:: DATA FOR THE TASK

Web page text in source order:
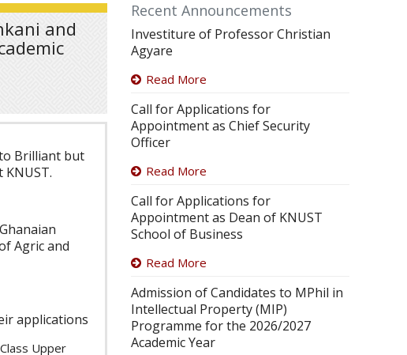
and
Brilliant but
Agric and
applications
Upper
Recent Announcements
Investiture of Professor Christian
Agyare
Read More
Call for Applications for
Appointment as Chief Security
Officer
Read More
Call for Applications for
Appointment as Dean of KNUST
School of Business
Read More
Admission of Candidates to MPhil in
Intellectual Property (MIP)
Programme for the 2026/2027
Academic Year
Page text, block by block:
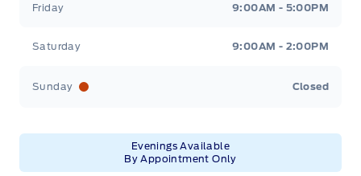
Friday 9:00AM - 5:00PM
Saturday 9:00AM - 2:00PM
Sunday Closed
Evenings Available
By Appointment Only
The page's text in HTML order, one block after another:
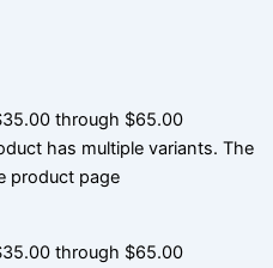
through $65.00
has multiple variants. The
product page
through $65.00
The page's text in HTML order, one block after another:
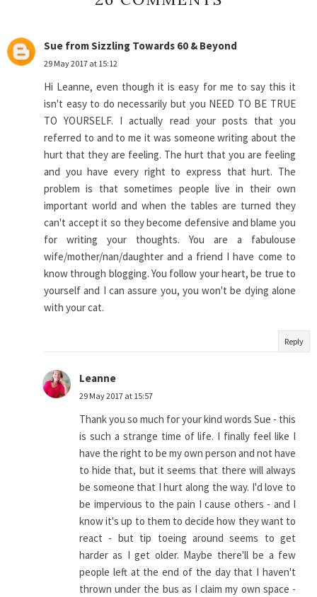
Sue from Sizzling Towards 60 & Beyond
29 May 2017 at 15:12
Hi Leanne, even though it is easy for me to say this it
isn't easy to do necessarily but you NEED TO BE TRUE
TO YOURSELF. I actually read your posts that you
referred to and to me it was someone writing about the
hurt that they are feeling. The hurt that you are feeling
and you have every right to express that hurt. The
problem is that sometimes people live in their own
important world and when the tables are turned they
can't accept it so they become defensive and blame you
for writing your thoughts. You are a fabulouse
wife/mother/nan/daughter and a friend I have come to
know through blogging. You follow your heart, be true to
yourself and I can assure you, you won't be dying alone
with your cat.
Reply
Leanne
29 May 2017 at 15:57
Thank you so much for your kind words Sue - this
is such a strange time of life. I finally feel like I
have the right to be my own person and not have
to hide that, but it seems that there will always
be someone that I hurt along the way. I'd love to
be impervious to the pain I cause others - and I
know it's up to them to decide how they want to
react - but tip toeing around seems to get
harder as I get older. Maybe there'll be a few
people left at the end of the day that I haven't
thrown under the bus as I claim my own space -

::::

• PROBLEM DESCRIPTION: Take the entries above and restate them word for word, minus their images.

• RESPONSE:
Web page text in source order:
and
Brilliant but
Agric and
applications
Upper
Recent Announcements
Investiture of Professor Christian
Agyare
Read More
Call for Applications for
Appointment as Chief Security
Officer
Read More
Call for Applications for
Appointment as Dean of KNUST
School of Business
Read More
Admission of Candidates to MPhil in
Intellectual Property (MIP)
Programme for the 2026/2027
Academic Year
Page text, block by block:
Friday 9:00AM - 5:00PM
Saturday 9:00AM - 2:00PM
Sunday Closed
Evenings Available
By Appointment Only
The page's text in HTML order, one block after another:
through $65.00
has multiple variants. The
product page
through $65.00
The page's text in HTML order, one block after another:
Sue from Sizzling Towards 60 & Beyond
29 May 2017 at 15:12
Hi Leanne, even though it is easy for me to say this it
isn't easy to do necessarily but you NEED TO BE TRUE
TO YOURSELF. I actually read your posts that you
referred to and to me it was someone writing about the
hurt that they are feeling. The hurt that you are feeling
and you have every right to express that hurt. The
problem is that sometimes people live in their own
important world and when the tables are turned they
can't accept it so they become defensive and blame you
for writing your thoughts. You are a fabulouse
wife/mother/nan/daughter and a friend I have come to
know through blogging. You follow your heart, be true to
yourself and I can assure you, you won't be dying alone
with your cat.
Reply
Leanne
29 May 2017 at 15:57
Thank you so much for your kind words Sue - this
is such a strange time of life. I finally feel like I
have the right to be my own person and not have
to hide that, but it seems that there will always
be someone that I hurt along the way. I'd love to
be impervious to the pain I cause others - and I
know it's up to them to decide how they want to
react - but tip toeing around seems to get
harder as I get older. Maybe there'll be a few
people left at the end of the day that I haven't
thrown under the bus as I claim my own space -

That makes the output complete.